▶ **SUPPLIED DATA**:
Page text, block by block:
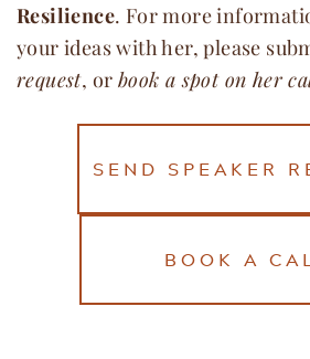
Resilience. For more
your ideas with her, please
request, or book a spot on her
SEND SPEAKER
BOOK A
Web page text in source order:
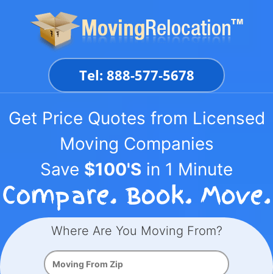
Tel: 888-577-5678
Get Price Quotes from Licensed
Moving Companies
Save $100'S in 1 Minute
Where Are You Moving From?
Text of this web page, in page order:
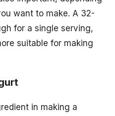
want to make. A 32-
for a single serving,
suitable for making
in making a
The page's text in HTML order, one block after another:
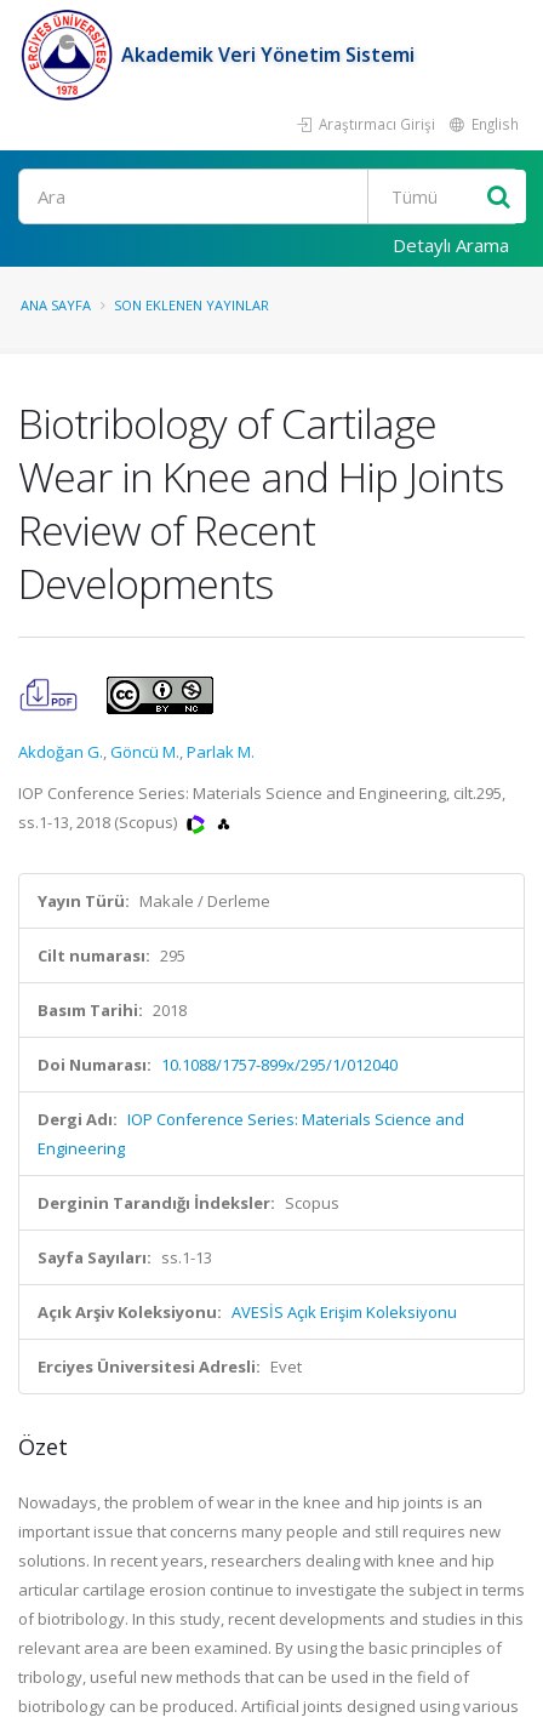
Akademik Veri Yönetim Sistemi
Araştırmacı Girişi English
Ara
Detaylı Arama
ANA SAYFA SON EKLENEN YAYINLAR
Biotribology of Cartilage
Wear in Knee and Hip Joints
Review of Recent
Developments
Akdoğan G.,Göncü M.,Parlak M.
IOP Conference Series: Materials Science and Engineering, cilt.295,
ss.1-13, 2018 (Scopus)
Yayın Türü: Makale / Derleme
Cilt numarası: 295
Basım Tarihi: 2018
Doi Numarası: 10.1088/1757-899x/295/1/012040
Dergi Adı: IOP Conference Series: Materials Science and
Engineering
Derginin Tarandığı İndeksler: Scopus
Sayfa Sayıları: ss.1-13
Açık Arşiv Koleksiyonu: AVESİS Açık Erişim Koleksiyonu
Erciyes Üniversitesi Adresli: Evet
Özet
Nowadays, the problem of wear in the knee and hip joints is an
important issue that concerns many people and still requires new
solutions. In recent years, researchers dealing with knee and hip
articular cartilage erosion continue to investigate the subject in terms
of biotribology. In this study, recent developments and studies in this
relevant area are been examined. By using the basic principles of
tribology, useful new methods that can be used in the field of
biotribology can be produced. Artificial joints designed using various

▶ **WHAT THE TASK REQUIRES**: Reproduce all entries above exactly, minus the images.

▶ **TASK RESULT**:
Page text, block by block:
Resilience. For more
your ideas with her, please
request, or book a spot on her
SEND SPEAKER
BOOK A
Web page text in source order:
Tel: 888-577-5678
Get Price Quotes from Licensed
Moving Companies
Save $100'S in 1 Minute
Where Are You Moving From?
Text of this web page, in page order:
want to make. A 32-
for a single serving,
suitable for making
in making a
The page's text in HTML order, one block after another:
Akademik Veri Yönetim Sistemi
Araştırmacı Girişi English
Ara
Detaylı Arama
ANA SAYFA SON EKLENEN YAYINLAR
Biotribology of Cartilage
Wear in Knee and Hip Joints
Review of Recent
Developments
Akdoğan G.,Göncü M.,Parlak M.
IOP Conference Series: Materials Science and Engineering, cilt.295,
ss.1-13, 2018 (Scopus)
Yayın Türü: Makale / Derleme
Cilt numarası: 295
Basım Tarihi: 2018
Doi Numarası: 10.1088/1757-899x/295/1/012040
Dergi Adı: IOP Conference Series: Materials Science and
Engineering
Derginin Tarandığı İndeksler: Scopus
Sayfa Sayıları: ss.1-13
Açık Arşiv Koleksiyonu: AVESİS Açık Erişim Koleksiyonu
Erciyes Üniversitesi Adresli: Evet
Özet
Nowadays, the problem of wear in the knee and hip joints is an
important issue that concerns many people and still requires new
solutions. In recent years, researchers dealing with knee and hip
articular cartilage erosion continue to investigate the subject in terms
of biotribology. In this study, recent developments and studies in this
relevant area are been examined. By using the basic principles of
tribology, useful new methods that can be used in the field of
biotribology can be produced. Artificial joints designed using various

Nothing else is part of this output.